A recent report described the identification of the first 5′ to 3′ RNA exonuclease in E. coli, RNase AM (13). This enzyme is encoded by the E. coli yciV/trpH locus, which was previously thought to have a role in tryptophan metabolism. To determine whether RNase AM has a role in 5S rRNA maturation, total RNA was extracted from wild-type and ΔyciV strains, and analyzed by primer extension. Significantly, the 5S rRNA in the ΔyciV strain was found to retain three unprocessed nts at the 5′ end, suggesting that RNase AM is required to remove these precursor nts in vivo (Figure 1B). To determine directly whether RNase AM can remove these precursor residues from immature 5S rRNA, 70S ribosomal particles were isolated from wild-type and ΔyciV strains and treated with purified RNase AM. No effect of RNase AM was observed on ribosomes isolated from a wild-type strain, but the addition of this enzyme to ribosomes from a ΔyciV strain efficiently converted the unprocessed 5′ ends in 5S rRNA to a fully mature form (Figure 1C). Collectively, these results demonstrate that the enzyme that matures the 5′ end of 5S rRNA is RNase AM.

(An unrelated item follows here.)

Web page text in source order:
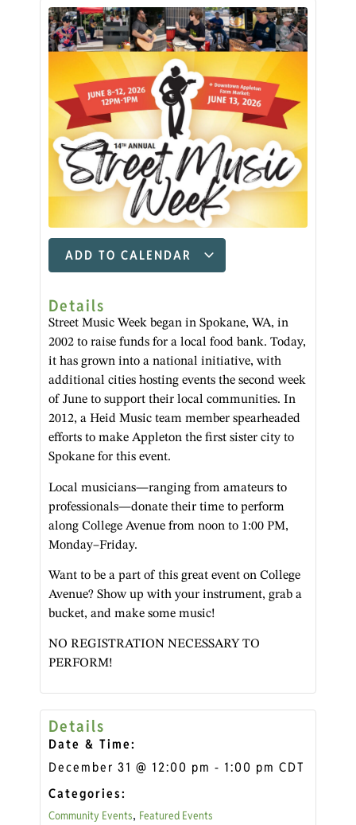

As mature 5S rRNA was predominantly found in ribosomal fractions (Figure 1A), it suggested that 5′-end maturation of 5S rRNA might be more efficient within the context of ribosomal particles as compared to free RNA. To test this hypothesis, total RNA or 70S ribosomes were isolated from a ΔyciV strain and treated with different amounts of RNase AM. When free RNA was used as a substrate, significant amounts of mature rRNA were produced with 30–100 ng of RNase AM, but increased levels of RNase AM reduced the amount of mature rRNA produced, suggesting RNA over-digestion (Figure 1D). In contrast, when ribosomal particles were used as a substrate, ten-fold lower levels of RNase AM were found to be sufficient for 5S rRNA maturation. Moreover, ribosomal 5S rRNA was also found to be resistant to over-digestion, likely because further RNase AM action is blocked by ribosomal proteins that bind near the 5′ end of this RNA or by rRNA structure in a ribosomal context. These findings indicate that 5S rRNA maturation occurs more efficiently and more accurately on ribosomal particles as compared to free RNA. Finally, to confirm that RNase AM digests the 5S rRNA precursor as an exonuclease, 5S rRNA was isolated from a ΔyciV strain, labeled at its 5′ end, and treated with different amounts of RNase AM. The sole labeled product observed was a mononucleotide with no evidence of a trinucleotide product, consistent with an exonucleolytic mode of 5S rRNA maturation (Figure 1E). These observations suggest that RNase AM acts on a biological substrate using the same mode of RNA digestion as has been described for this enzyme using synthetic oligonucleotide substrates in vitro (13).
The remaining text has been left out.